Kubernetes metadata overwhelms memory limits in the Agent process

faec commented 4 months ago

Diagnostics from production Agents running on Kubernetes show:

The elastic-agent process itself uses more memory than all its configured inputs combined.
Within the elastic-agent process, more than 90% of memory use is in Kubernetes helpers. 70% of that is from elastic-agent-autodiscover and the other 20% is from helpers internal to elastic-agent.

We need to understand why the Kubernetes helpers are using so much memory, and find a way to mitigate it.

Definition of done

[ ] Provide steps for a reproducible setup that can demonstrate the aforementioned memory usage with an Agent diagnostic
[ ] Attach Agent diagnostic to this issue to use as a baseline, so we can compare against it when improvements are made
[ ] Reduce memory use by Kubernetes helpers from 90% to TBD% (TBD, at the moment, until we've done more investigation)

elasticmachine commented 4 months ago

Pinging @elastic/elastic-agent-control-plane (Team:Elastic-Agent-Control-Plane)

cmacknz commented 4 months ago

Possible related, an increase starting in 8.14.0 was detected by the ECK integration tests https://github.com/elastic/elastic-agent/issues/4730

faec commented 4 months ago

Possible related, an increase starting in 8.14.0 was detected by the ECK integration tests

FWIW the diagnostics described by this issue were from 8.13.3.

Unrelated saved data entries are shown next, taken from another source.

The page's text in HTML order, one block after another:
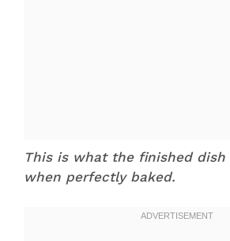
This is what the finished dish
when perfectly baked.
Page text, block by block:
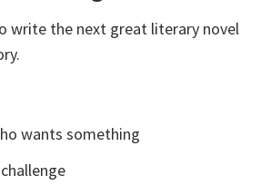
write the next great literary novel
wants something
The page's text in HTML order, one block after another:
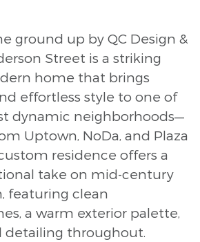
ground up by QC Design &
Street is a striking
home that brings
effortless style to one of
dynamic neighborhoods—
Uptown, NoDa, and Plaza
residence offers a
take on mid-century
featuring clean
a warm exterior palette,
throughout.
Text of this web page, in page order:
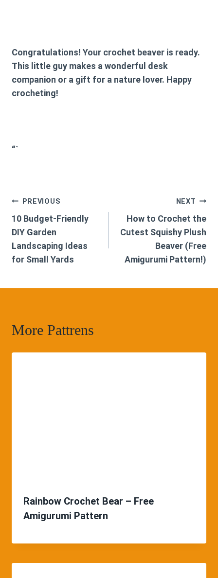
Congratulations! Your crochet beaver is ready.
This little guy makes a wonderful desk
companion or a gift for a nature lover. Happy
crocheting!
“`
Post
navigation
PREVIOUS
10 Budget-Friendly
DIY Garden
Landscaping Ideas
for Small Yards
NEXT
How to Crochet the
Cutest Squishy Plush
Beaver (Free
Amigurumi Pattern!)
More Pattrens
Rainbow Crochet Bear – Free
Amigurumi Pattern
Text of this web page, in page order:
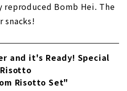
Bomb Hei. The
snacks!
and it's Ready! Special
Risotto
Risotto Set"
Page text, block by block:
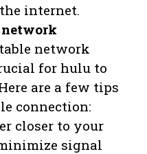
internet.
network
network
for hulu to
are a few tips
connection:
closer to your
signal
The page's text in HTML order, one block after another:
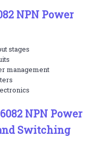
NPN Power
stages
management
NPN Power
Switching
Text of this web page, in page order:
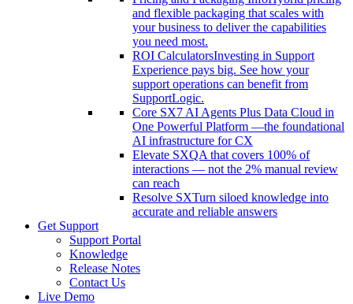
and flexible packaging that scales with
your business to deliver the capabilities
you need most.
ROI CalculatorsInvesting in Support
Experience pays big. See how your
support operations can benefit from
SupportLogic.
Core SX7 AI Agents Plus Data Cloud in
One Powerful Platform —the foundational
AI infrastructure for CX
Elevate SXQA that covers 100% of
interactions — not the 2% manual review
can reach
Resolve SXTurn siloed knowledge into
accurate and reliable answers
Get Support
Support Portal
Knowledge
Release Notes
Contact Us
Live Demo
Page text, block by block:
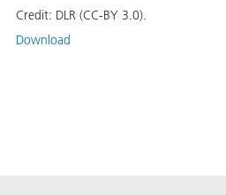
Credit: DLR (CC-BY 3.0).
Download

elasticmachine commented 4 months ago

Pinging @elastic/elastic-agent-data-plane (Team:Elastic-Agent-Data-Plane)

jlind23 commented 4 months ago

After chatting with @cmacknz and @pierrehilbert, assigning this to you @faec and making it a high priority for the next sprint.

bturquet commented 4 months ago

cc @gizas

faec commented 4 months ago

Agent's variable provider API is very opaque, which is probably a big part of this. Agent's Coordinator doesn't provide any constraints on what variables might be requested, hence the Kubernetes helpers make (and cache) very large / verbose state queries. https://github.com/elastic/elastic-agent/issues/2887 is related -- a possible Agent-side solution is to implement better policy parsing to validate the full configuration and give variables providers like Kubernetes a list of variables that are used.

@bturquet / @gizas, if we add hooks to the variable provider API for the Coordinator to give a list of possible variables, what work would be needed to restrict Kubernetes queries to those variables?

gizas commented 4 months ago

@faec trying to understand here how we can combine those pieces. So lets say the the parsing changes and there is a list of variables that the provider will need to populate. On kubernetes provider here we start the watchers but with general arguments.

The other metadata enrichment we do with enrichers again is unrelated with the flow you describe here.

Maybe we can sync offline for me to understand more about this?

cc @MichaelKatsoulis

alexsapran commented 3 months ago

Hi all,

I was looking at this, and I wanted to know if we are applying any filtering on the data we receive from the k8s metadata. Does all data need to be cached locally in the local k8s cache? I'd like to know if we can apply any transformation to nullify some of the fields and keep only the ones we care about; this way, the RSS memory of the Elastic Agent will hold only the data we care about and will not be influenced by the size of the k8s cluster.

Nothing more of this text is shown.